Although almost all BCL-3-positive cases of lymphoma exhibited only a nuclear pattern of positivity, a few cases also showed weaker cytoplasmic positivity in B-cell lymphomas. In addition, rare cases of B-cell lymphoma only had weak cytoplasmic positivity (two diffuse large B-cell lymphoma, two lymphoplasmacytic lymphoma/Waldenstrom macroglobulinemia and one small lymphocytic lymphoma/chronic lymphocytic leukemia). Whether this staining is true immunoreactivity or background staining is difficult to determine with certainty, but this phenomenon seemed to occur more often in tumors with plasmacytoid differentiation. As the location of BCL-3 protein has been shown to be predominantly nuclear within the cell, we did not consider these rare B-cell lymphomas with only cytoplasmic staining to be truly positive.

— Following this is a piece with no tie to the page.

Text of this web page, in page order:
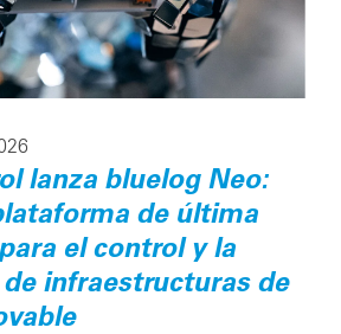
lanza bluelog Neo:
de última
el control y la
infraestructuras de

In conclusion, we performed an immunohistochemical study for BCL-3 in the 353 cases of non-Hodgkin and Hodgkin lymphoma. Our results indicate that a subset of T-cell lymphomas, diffuse large B-cell lymphomas, and Hodgkin lymphomas express BCL-3, in addition to rare cases of small lymphocytic lymphoma/chronic lymphocytic leukemia, high-grade follicular lymphoma, and blastoid mantle cell lymphoma. The relatively high frequency of BCL-3 expression in some lymphoma types raises the possibility that BCL-3 plays an oncogenetic role in development of these neoplasms, and may be a potential target for investigational therapies.